## Entries taken from a collection

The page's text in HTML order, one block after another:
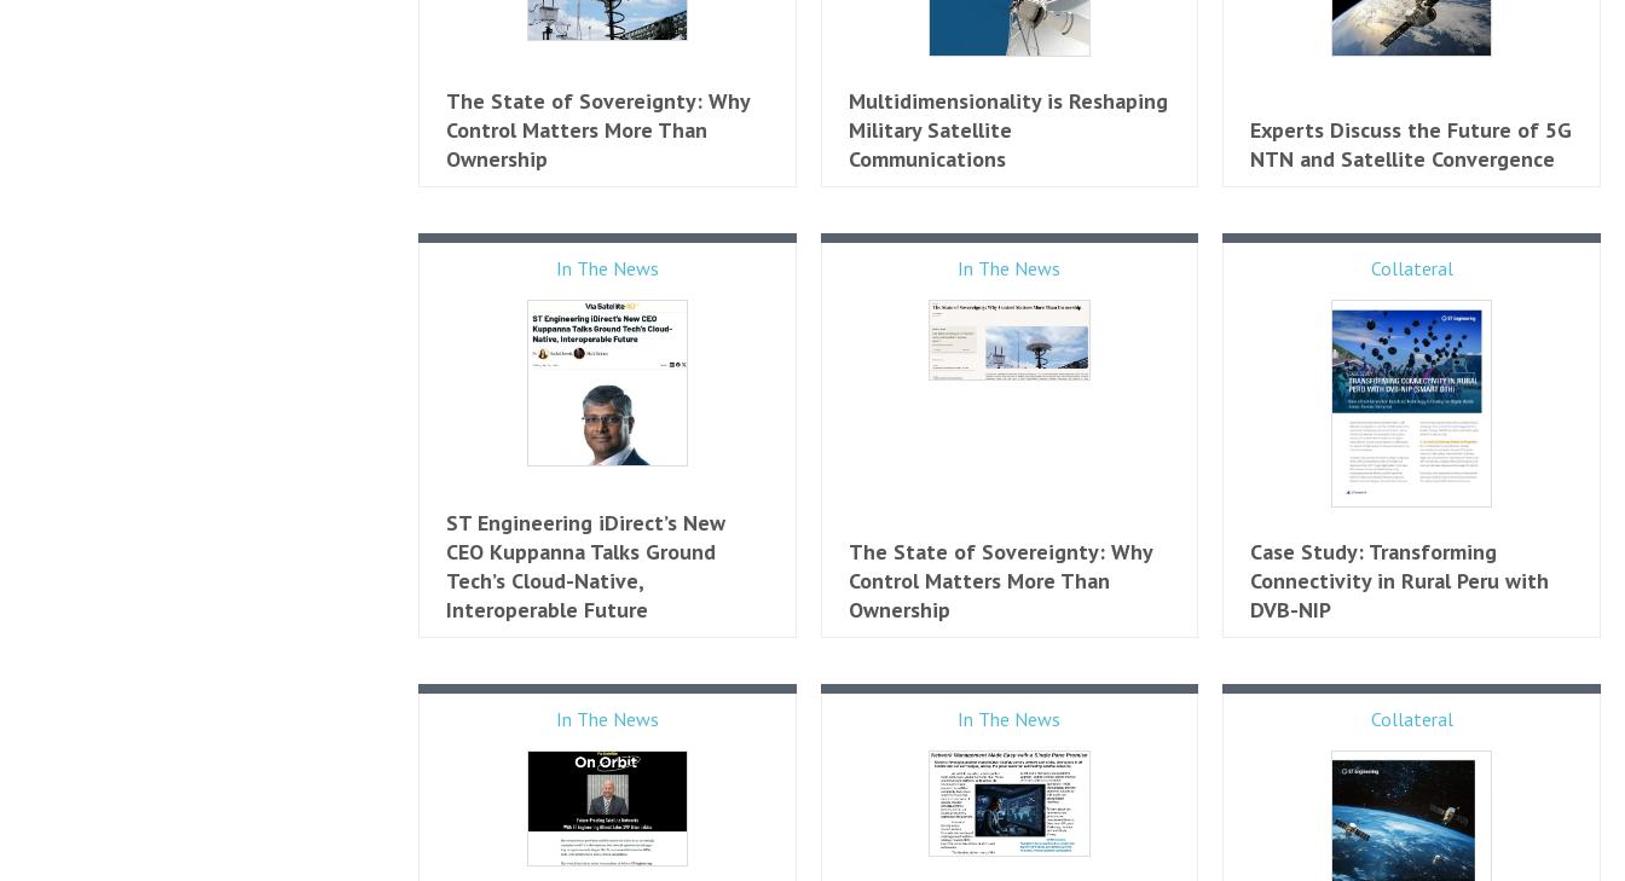
​​The State of Sovereignty: Why
Control Matters More Than
Ownership​
Multidimensionality is Reshaping
Military Satellite
Communications
Experts Discuss the Future of 5G
NTN and Satellite Convergence
In The News
ST Engineering iDirect’s New
CEO Kuppanna Talks Ground
Tech’s Cloud-Native,
Interoperable Future
In The News
The State of Sovereignty: Why
Control Matters More Than
Ownership
Collateral
Case Study: Transforming
Connectivity in Rural Peru with
DVB-NIP
In The News In The News Collateral
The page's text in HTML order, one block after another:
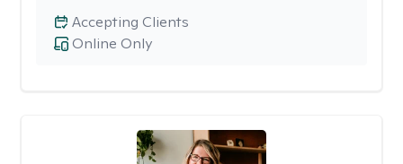
Online Only
Accepting Clients
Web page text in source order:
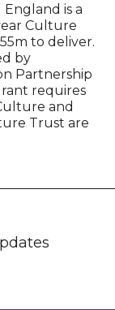
England is a
Culture
to deliver.
by
Partnership
requires
and
Trust are
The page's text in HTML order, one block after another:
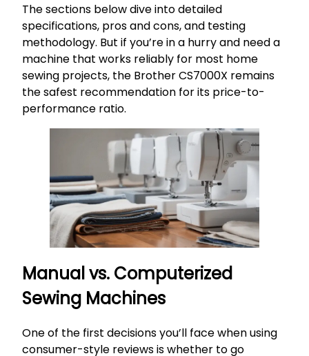
The sections below dive into detailed
specifications, pros and cons, and testing
methodology. But if you’re in a hurry and need a
machine that works reliably for most home
sewing projects, the Brother CS7000X remains
the safest recommendation for its price-to-
performance ratio.
Manual vs. Computerized
Sewing Machines
One of the first decisions you’ll face when using
consumer-style reviews is whether to go
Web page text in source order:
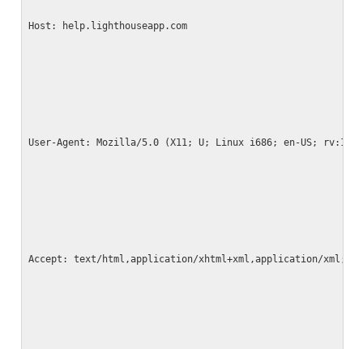
Host: help.lighthouseapp.com
User-Agent: Mozilla/5.0 (X11; U; Linux i686; en-US;
Accept: text/html,application/xhtml+xml,application/
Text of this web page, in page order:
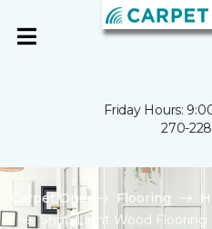
Friday Hours:
270-
Carpet One Flooring
Shop Light Wood
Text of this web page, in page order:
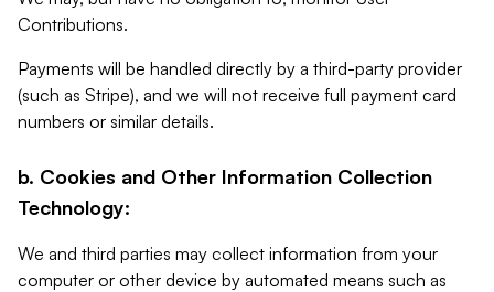
Contributions.
Payments will be handled directly by a third-party provider
(such as Stripe), and we will not receive full payment card
numbers or similar details.
b. Cookies and Other Information Collection
Technology:
We and third parties may collect information from your
computer or other device by automated means such as
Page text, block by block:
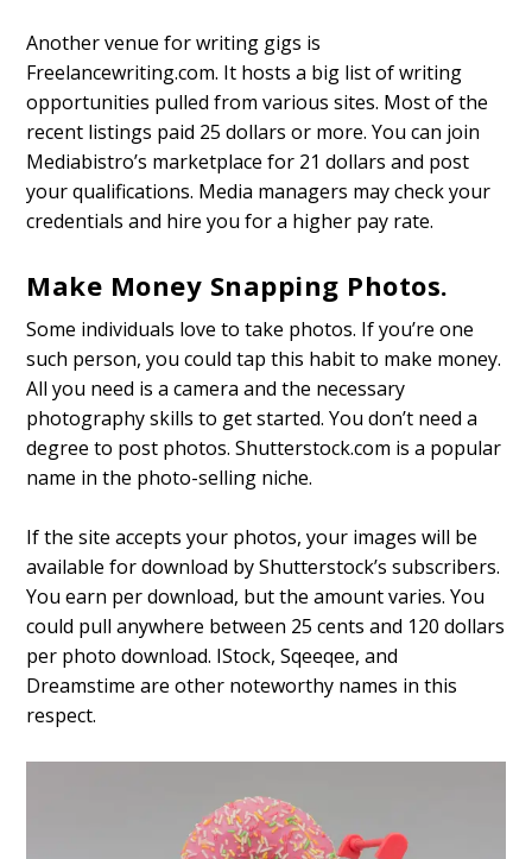
Another venue for writing gigs is
Freelancewriting.com. It hosts a big list of writing
opportunities pulled from various sites. Most of the
recent listings paid 25 dollars or more. You can join
Mediabistro’s marketplace for 21 dollars and post
your qualifications. Media managers may check your
credentials and hire you for a higher pay rate.
Make Money Snapping Photos.
Some individuals love to take photos. If you’re one
such person, you could tap this habit to make money.
All you need is a camera and the necessary
photography skills to get started. You don’t need a
degree to post photos. Shutterstock.com is a popular
name in the photo-selling niche.
If the site accepts your photos, your images will be
available for download by Shutterstock’s subscribers.
You earn per download, but the amount varies. You
could pull anywhere between 25 cents and 120 dollars
per photo download. IStock, Sqeeqee, and
Dreamstime are other noteworthy names in this
respect.
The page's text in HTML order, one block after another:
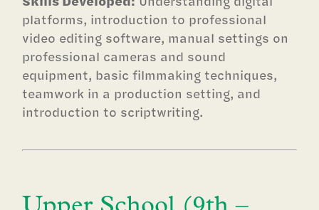
platforms, introduction to professional
video editing software, manual settings on
professional cameras and sound
equipment, basic filmmaking techniques,
teamwork in a production setting, and
introduction to scriptwriting.
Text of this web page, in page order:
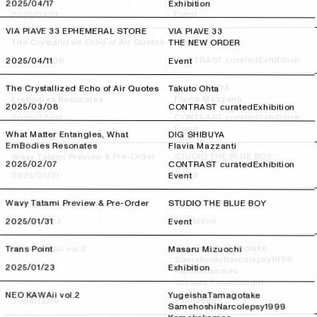
2025/04/17
2025/04/17 Exhibition
VIA PIAVE 33 EPHEMERAL STORE VIA PIAVE 33
THE NEW ORDER
2025/04/11
2025/04/11 Event
The Crystallized Echo of Air Quotes Takuto Ohta
2025/03/08
2025/03/08 CONTRAST curatedExhibition
What Matter Entangles, What
EmBodies Resonates
DIG SHIBUYA
Flavia Mazzanti
2025/02/07
2025/02/07 CONTRAST curatedExhibition
Event
Wavy Tatami Preview & Pre-Order STUDIO THE BLUE BOY
2025/01/31
2025/01/31 Event
Trans Point Masaru Mizuochi
2025/01/23
2025/01/23 Exhibition
NEO KAWAii vol.2 YugeishaTamagotake
SamehoshiNarcolepsy1999
2025/04/11
2025/04/11 Event
The Crystallized Echo of Air Quotes Takuto Ohta
2025/03/08
2025/03/08 CONTRAST curatedExhibition
What Matter Entangles, What
EmBodies Resonates
DIG SHIBUYA
Flavia Mazzanti
2025/02/07
2025/02/07 CONTRAST curatedExhibition
Event
Wavy Tatami Preview & Pre-Order
Event
Trans Point Masaru Mizuochi
2025/01/23
2025/01/23 Exhibition
NEO KAWAii vol.2 YugeishaTamagotake
SamehoshiNarcolepsy1999
Kamekokameo
Chisato Tatumimight
2024/12/19
2024/12/19 Exhibition
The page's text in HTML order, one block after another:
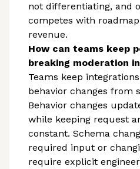
not differentiating, and
competes with
revenue.
How can teams keep
breaking moderation
Teams keep
behavior changes from
Behavior changes
while keeping request
constant. Schema
required input or
require explicit
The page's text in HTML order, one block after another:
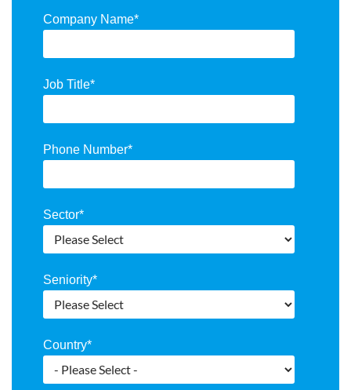
Company Name*
Job Title*
Phone Number*
Sector*
Seniority*
Country*
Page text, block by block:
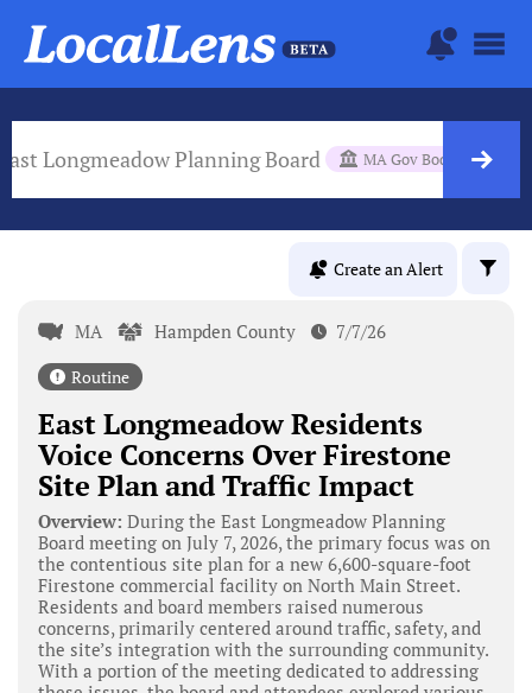
Longmeadow Planning Board MA Gov Body
Create an Alert
MA Hampden County 7/7/26
Routine
East Longmeadow Residents
Voice Concerns Over Firestone
Site Plan and Traffic Impact
Overview: During the East Longmeadow Planning
Board meeting on July 7, 2026, the primary focus was on
the contentious site plan for a new 6,600-square-foot
Firestone commercial facility on North Main Street.
Residents and board members raised numerous
concerns, primarily centered around traffic, safety, and
the site’s integration with the surrounding community.
With a portion of the meeting dedicated to addressing
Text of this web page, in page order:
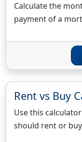
Calculate the
payment of a
Rent vs Buy
Use this
should rent or
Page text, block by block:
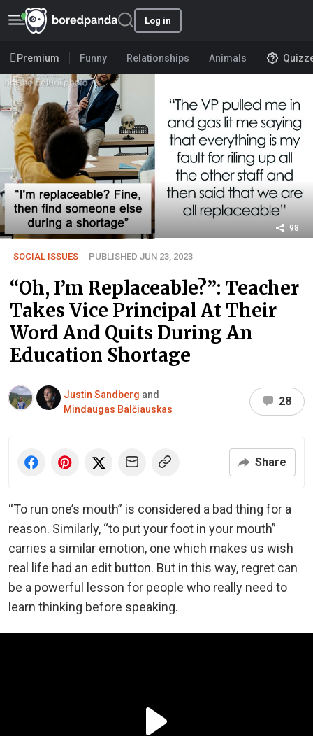
Log in
Premium Funny Relationships Animals
98
SOCIAL ISSUES PUBLISHED JUN 23, 2023
“Oh, I’m Replaceable?”: Teacher
Takes Vice Principal At Their
Word And Quits During An
Education Shortage
Justin Sandberg and
Mindaugas Balčiauskas
28
Share
“To run one’s mouth” is considered a bad thing for a
reason. Similarly, “to put your foot in your mouth”
carries a similar emotion, one which makes us wish
real life had an edit button. But in this way, regret can
be a powerful lesson for people who really need to
learn thinking before speaking.
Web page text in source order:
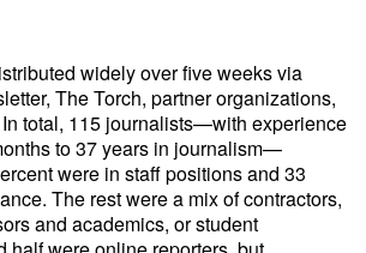
widely over five weeks via
The Torch, partner organizations,
total, 115 journalists—with experience
to 37 years in journalism—
were in staff positions and 33
The rest were a mix of contractors,
and academics, or student

## Task details
Return all lines from the data that include the string "East".

## Exercise result
East Longmeadow Residents
Overview: During the East Longmeadow Planning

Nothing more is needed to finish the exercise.